Data records:
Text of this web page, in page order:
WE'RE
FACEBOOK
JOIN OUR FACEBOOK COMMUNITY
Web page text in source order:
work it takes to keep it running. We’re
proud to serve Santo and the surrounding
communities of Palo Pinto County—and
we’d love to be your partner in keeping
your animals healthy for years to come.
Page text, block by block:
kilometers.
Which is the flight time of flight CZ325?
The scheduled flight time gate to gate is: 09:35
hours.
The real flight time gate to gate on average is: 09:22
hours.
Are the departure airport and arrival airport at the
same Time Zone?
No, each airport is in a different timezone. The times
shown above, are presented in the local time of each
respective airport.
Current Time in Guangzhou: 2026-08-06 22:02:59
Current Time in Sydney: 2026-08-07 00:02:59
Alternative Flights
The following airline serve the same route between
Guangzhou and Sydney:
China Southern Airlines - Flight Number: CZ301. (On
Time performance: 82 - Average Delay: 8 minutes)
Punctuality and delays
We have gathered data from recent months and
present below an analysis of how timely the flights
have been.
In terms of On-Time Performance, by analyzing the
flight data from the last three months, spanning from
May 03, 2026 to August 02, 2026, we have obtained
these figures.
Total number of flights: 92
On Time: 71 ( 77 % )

* What the task asks:
Search the lines above for the string "have" and copy each line that has it.

* Reply:
We have gathered data from recent months and
have been.
May 03, 2026 to August 02, 2026, we have obtained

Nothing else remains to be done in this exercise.